Qu’en l’état de ces constatations et énonciations, procédant d’une appréciation souveraine des éléments de preuve, la cour d’appel a pu retenir que la seule présence du détonateur, quelqu’en fût l’origine, sur la propriété de Mme Z… la constituait gardienne de cette chose, et a pu décider que le transfert de la garde du détonateur à l’entreprise de carrelage n’était pas établi et que la victime n’avait pas commis de faute ;

D’où il suit que le moyen n’est pas fondé ;

PAR CES MOTIFS :

REJETTE le pourvoi

c. Le transfert de la garde

Dans la mesure où le propriétaire de la chose est présumé être le gardien, cela signifie qu’on l’autorise à renverser cette présomption, ce qui suppose qu’il démontre qu’une autre personne que lui exerçait un pouvoir d’usage, de direction et de contrôle sur la chose au moment du dommage.

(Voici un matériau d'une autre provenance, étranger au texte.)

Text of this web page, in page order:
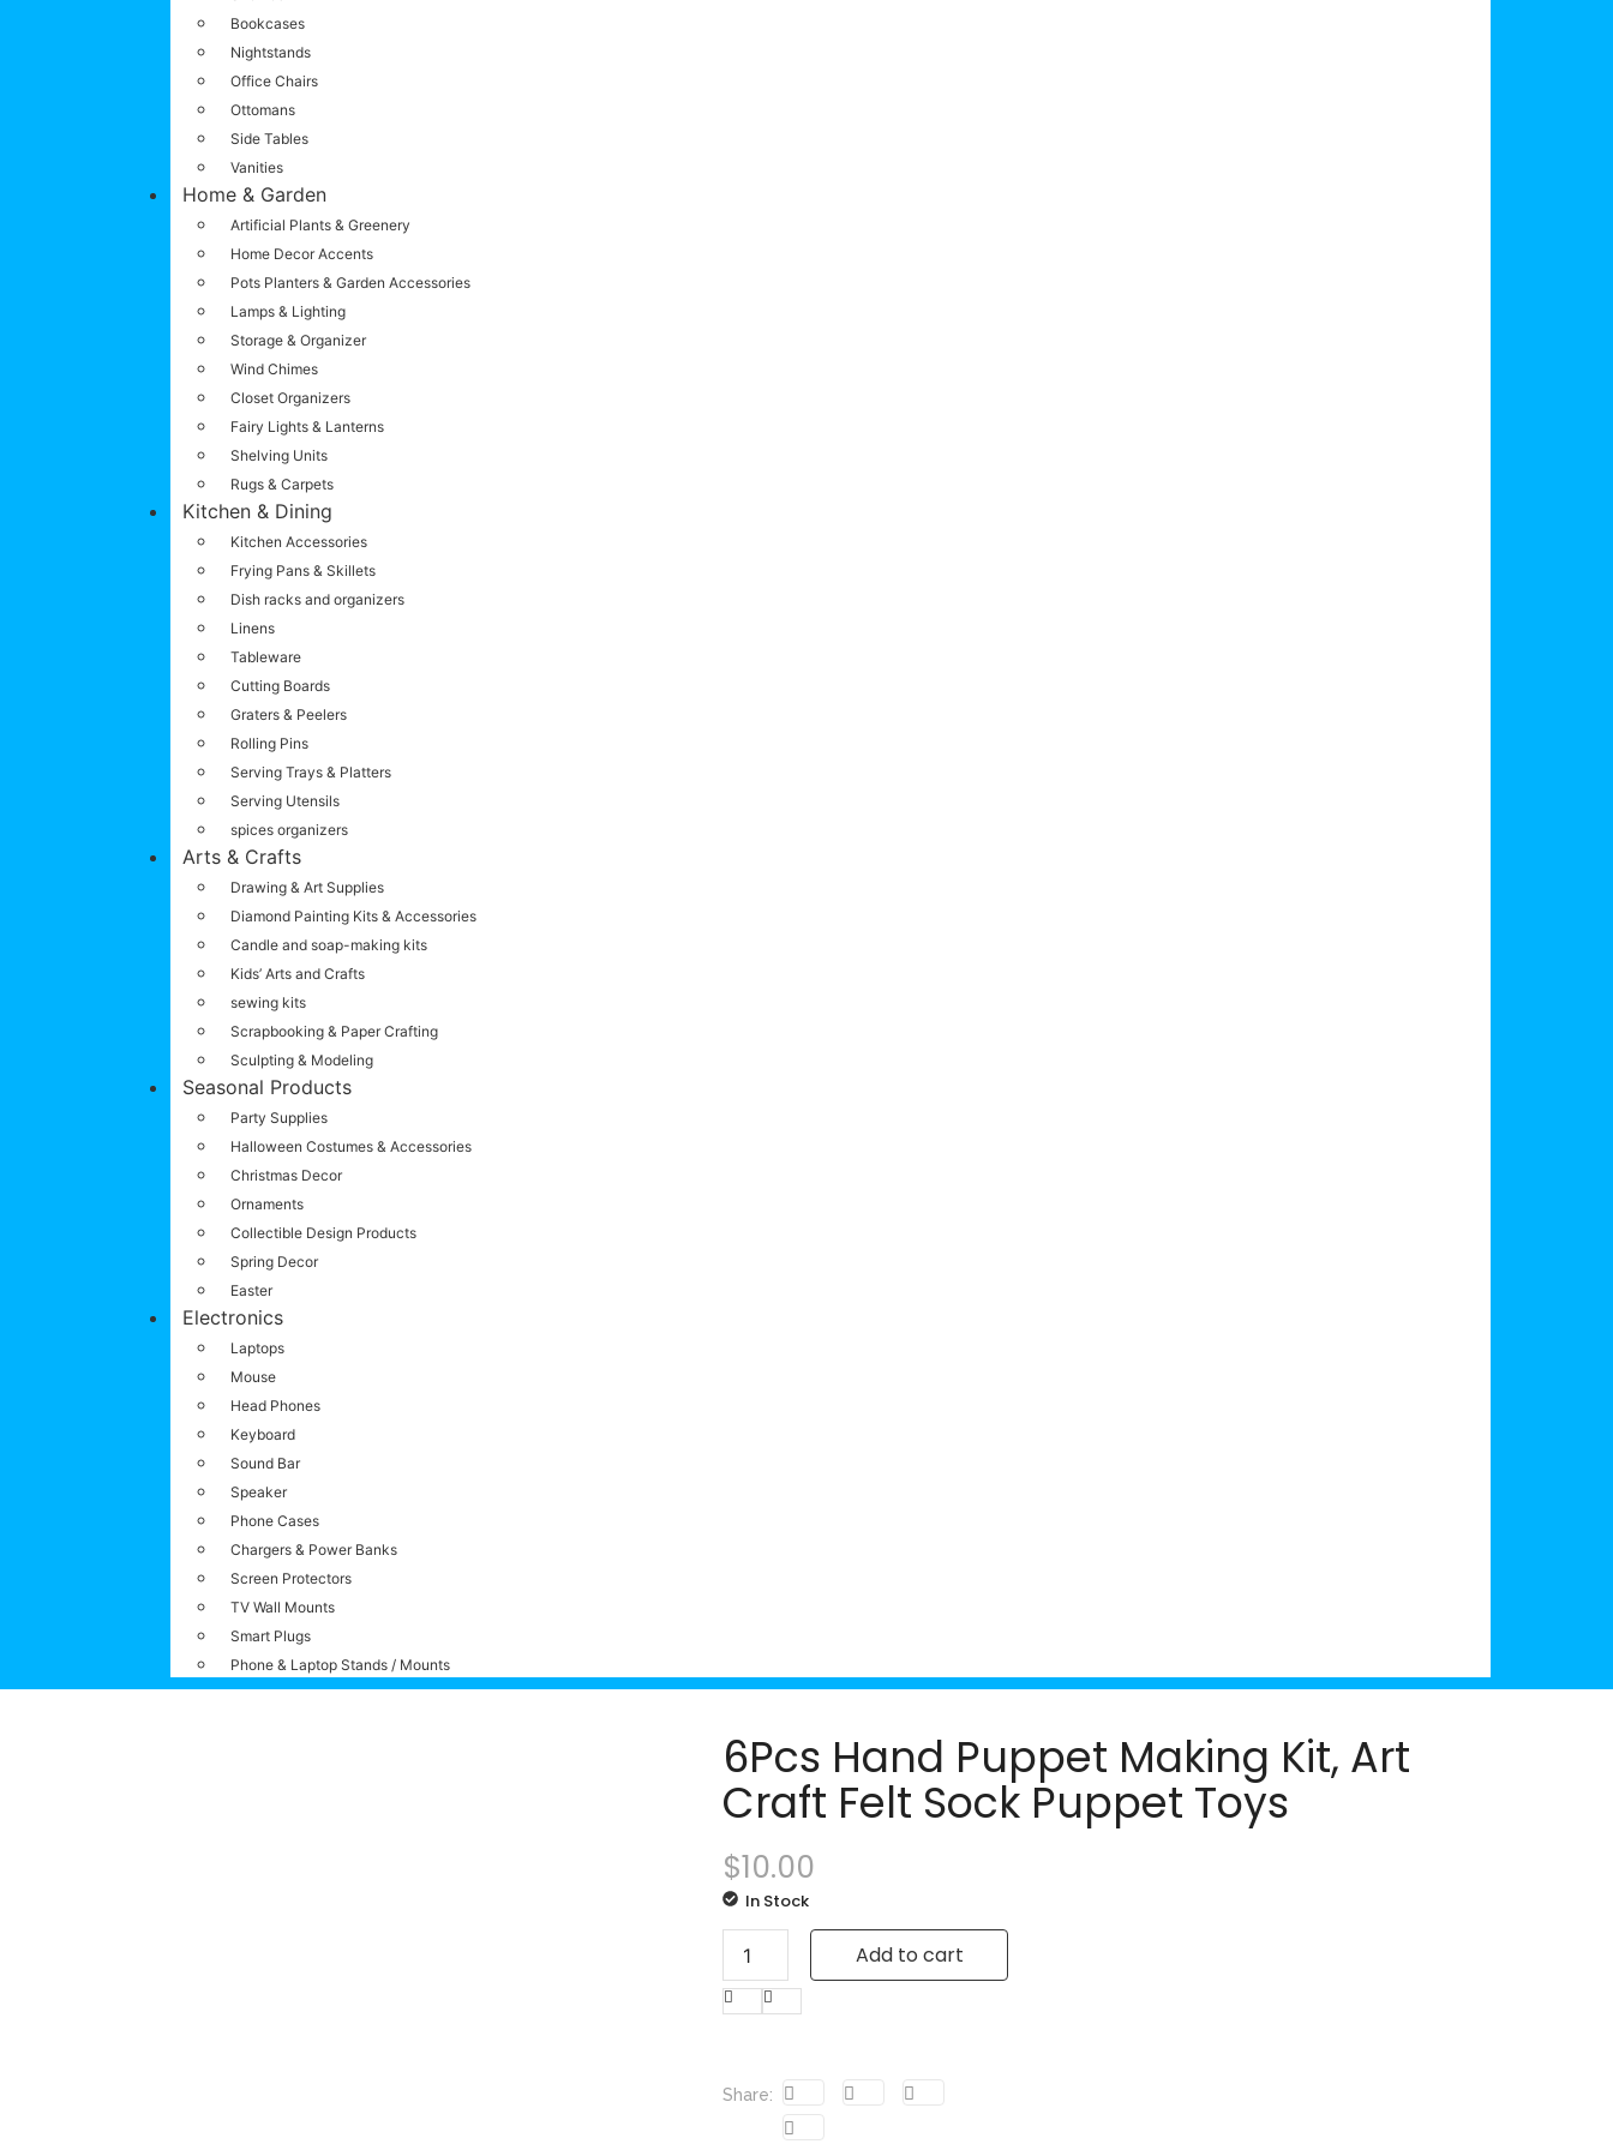
Bookcases
Nightstands
Office Chairs
Ottomans
Side Tables
Vanities
Home & Garden
Artificial Plants & Greenery
Home Decor Accents
Pots Planters & Garden Accessories
Lamps & Lighting
Storage & Organizer
Wind Chimes
Closet Organizers
Fairy Lights & Lanterns
Shelving Units
Rugs & Carpets
Kitchen & Dining
Kitchen Accessories
Frying Pans & Skillets
Dish racks and organizers
Linens
Tableware
Cutting Boards
Graters & Peelers
Rolling Pins
Serving Trays & Platters
Serving Utensils
spices organizers
Arts & Crafts
Drawing & Art Supplies
Diamond Painting Kits & Accessories
Candle and soap-making kits
Kids’ Arts and Crafts
sewing kits
Scrapbooking & Paper Crafting
Sculpting & Modeling
Seasonal Products
Party Supplies
Halloween Costumes & Accessories
Christmas Decor
Ornaments
Collectible Design Products
Spring Decor
Easter
Electronics
Laptops
Mouse
Head Phones
Keyboard
Sound Bar
Speaker
Phone Cases
Chargers & Power Banks
Screen Protectors
TV Wall Mounts
Smart Plugs
Phone & Laptop Stands / Mounts
6Pcs Hand Puppet Making Kit, Art
Craft Felt Sock Puppet Toys
$10.00
In Stock
Add to cart
Share:
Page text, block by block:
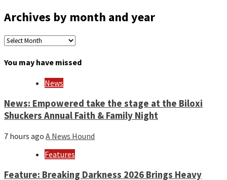
Archives by month and year
Archives
month
You may have missed
News
News: Empowered take the stage at the Biloxi
Shuckers Annual Faith & Family Night
7 hours ago A News Hound
Features
Feature: Breaking Darkness 2026 Brings Heavy
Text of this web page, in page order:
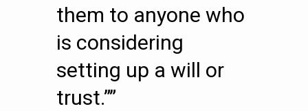
them to anyone who
is considering
setting up a will or
trust.””
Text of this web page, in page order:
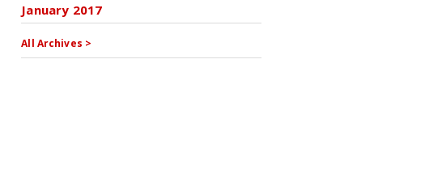
January 2017
All Archives >
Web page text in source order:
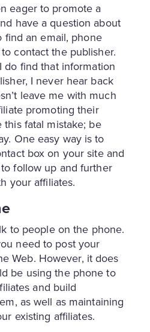
eager to promote a
have a question about
find an email, phone
contact the publisher.
do find that information
I never hear back
leave me with much
promoting their
this fatal mistake; be
One easy way is to
box on your site and
follow up and further
your affiliates.
to people on the phone.
need to post your
Web. However, it does
be using the phone to
and build
as well as maintaining
existing affiliates.
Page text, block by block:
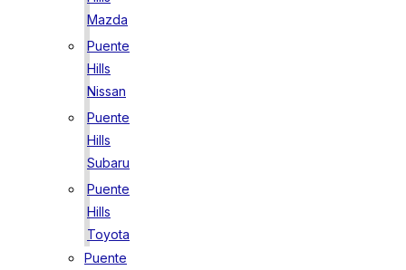
Mazda
Puente
Hills
Nissan
Puente
Hills
Subaru
Puente
Hills
Toyota
Puente

Autrement dit, le propriétaire devra démontrer qu’il y a eu un transfert de la garde dans tous ses éléments constitutifs.

Deux situations doivent être distinguées :

?Le transfert de la garde est involontaire

L’examen de la jurisprudence révèle que le transfert involontaire de la garde fera toujours tomber la présomption de garde qui pèse sur le propriétaire de la chose.

Il appartient, néanmoins, au propriétaire de démontrer que le transfert de la garde était bien involontaire.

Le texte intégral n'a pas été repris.